Data entries:
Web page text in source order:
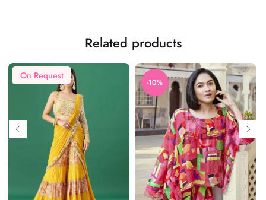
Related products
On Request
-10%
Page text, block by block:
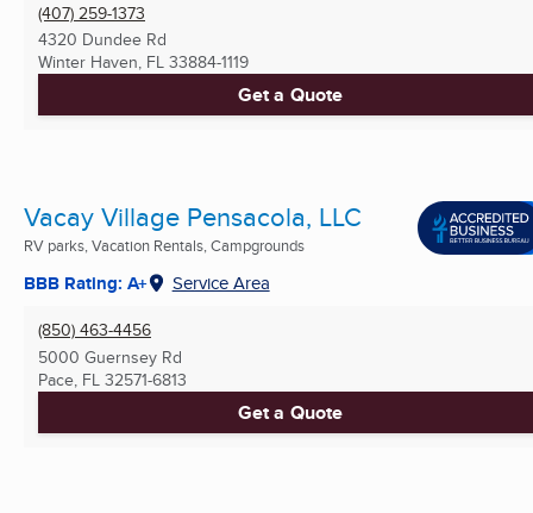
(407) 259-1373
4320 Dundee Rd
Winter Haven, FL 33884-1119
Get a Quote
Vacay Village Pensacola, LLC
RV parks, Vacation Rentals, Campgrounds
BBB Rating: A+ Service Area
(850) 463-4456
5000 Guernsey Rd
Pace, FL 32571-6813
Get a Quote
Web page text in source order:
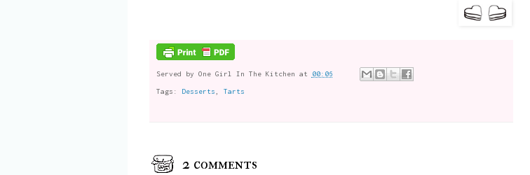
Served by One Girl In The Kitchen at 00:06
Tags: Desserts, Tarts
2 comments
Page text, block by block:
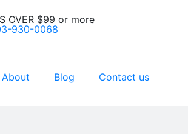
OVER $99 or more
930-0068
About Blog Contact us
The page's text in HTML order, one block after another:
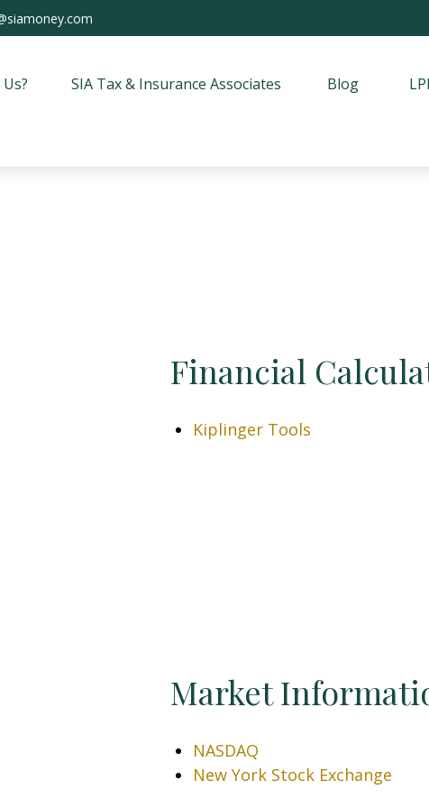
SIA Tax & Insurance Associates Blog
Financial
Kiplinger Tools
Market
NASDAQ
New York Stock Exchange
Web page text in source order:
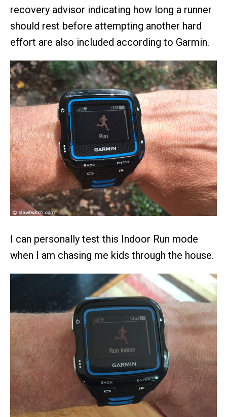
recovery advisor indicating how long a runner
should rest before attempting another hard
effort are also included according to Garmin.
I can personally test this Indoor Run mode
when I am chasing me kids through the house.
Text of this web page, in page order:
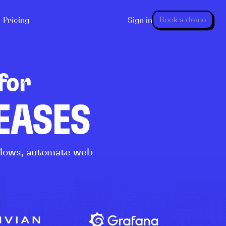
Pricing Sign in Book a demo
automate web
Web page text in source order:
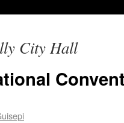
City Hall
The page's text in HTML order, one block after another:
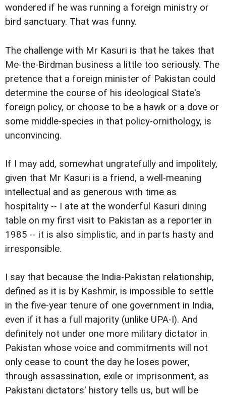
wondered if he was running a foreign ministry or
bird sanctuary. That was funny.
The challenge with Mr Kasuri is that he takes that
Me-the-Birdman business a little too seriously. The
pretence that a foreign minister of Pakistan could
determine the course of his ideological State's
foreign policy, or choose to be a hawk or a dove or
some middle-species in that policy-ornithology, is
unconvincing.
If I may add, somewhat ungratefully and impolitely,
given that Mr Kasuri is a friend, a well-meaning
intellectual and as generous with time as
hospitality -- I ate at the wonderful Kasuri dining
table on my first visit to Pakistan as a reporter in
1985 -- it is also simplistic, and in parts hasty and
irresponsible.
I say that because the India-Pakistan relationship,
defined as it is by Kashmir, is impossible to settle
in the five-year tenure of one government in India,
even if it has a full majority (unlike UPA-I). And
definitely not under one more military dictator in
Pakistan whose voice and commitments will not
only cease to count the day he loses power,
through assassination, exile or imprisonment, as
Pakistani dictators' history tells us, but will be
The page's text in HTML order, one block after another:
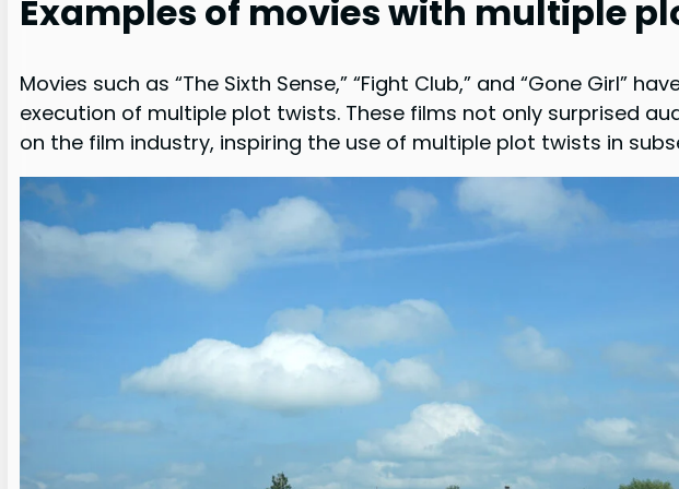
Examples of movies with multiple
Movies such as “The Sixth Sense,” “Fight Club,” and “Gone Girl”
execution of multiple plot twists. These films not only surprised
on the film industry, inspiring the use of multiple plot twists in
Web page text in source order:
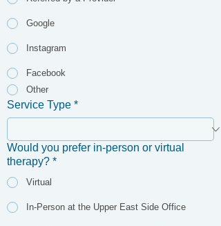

Your objective -
Repeat the data exactly. Pictures should not appear.

Finished exercise -
Web page text in source order:
Related products
On Request
-10%
Page text, block by block:
(407) 259-1373
4320 Dundee Rd
Winter Haven, FL 33884-1119
Get a Quote
Vacay Village Pensacola, LLC
RV parks, Vacation Rentals, Campgrounds
BBB Rating: A+ Service Area
(850) 463-4456
5000 Guernsey Rd
Pace, FL 32571-6813
Get a Quote
Web page text in source order:
Served by One Girl In The Kitchen at 00:06
Tags: Desserts, Tarts
2 comments
Page text, block by block:
OVER $99 or more
930-0068
About Blog Contact us
The page's text in HTML order, one block after another:
SIA Tax & Insurance Associates Blog
Financial
Kiplinger Tools
Market
NASDAQ
New York Stock Exchange
Web page text in source order:
recovery advisor indicating how long a runner
should rest before attempting another hard
effort are also included according to Garmin.
I can personally test this Indoor Run mode
when I am chasing me kids through the house.
Text of this web page, in page order:
Pricing Sign in Book a demo
automate web
Web page text in source order:
City Hall
The page's text in HTML order, one block after another:
wondered if he was running a foreign ministry or
bird sanctuary. That was funny.
The challenge with Mr Kasuri is that he takes that
Me-the-Birdman business a little too seriously. The
pretence that a foreign minister of Pakistan could
determine the course of his ideological State's
foreign policy, or choose to be a hawk or a dove or
some middle-species in that policy-ornithology, is
unconvincing.
If I may add, somewhat ungratefully and impolitely,
given that Mr Kasuri is a friend, a well-meaning
intellectual and as generous with time as
hospitality -- I ate at the wonderful Kasuri dining
table on my first visit to Pakistan as a reporter in
1985 -- it is also simplistic, and in parts hasty and
irresponsible.
I say that because the India-Pakistan relationship,
defined as it is by Kashmir, is impossible to settle
in the five-year tenure of one government in India,
even if it has a full majority (unlike UPA-I). And
definitely not under one more military dictator in
Pakistan whose voice and commitments will not
only cease to count the day he loses power,
through assassination, exile or imprisonment, as
Pakistani dictators' history tells us, but will be
The page's text in HTML order, one block after another:
Examples of movies with multiple
Movies such as “The Sixth Sense,” “Fight Club,” and “Gone Girl”
execution of multiple plot twists. These films not only surprised
on the film industry, inspiring the use of multiple plot twists in
Web page text in source order:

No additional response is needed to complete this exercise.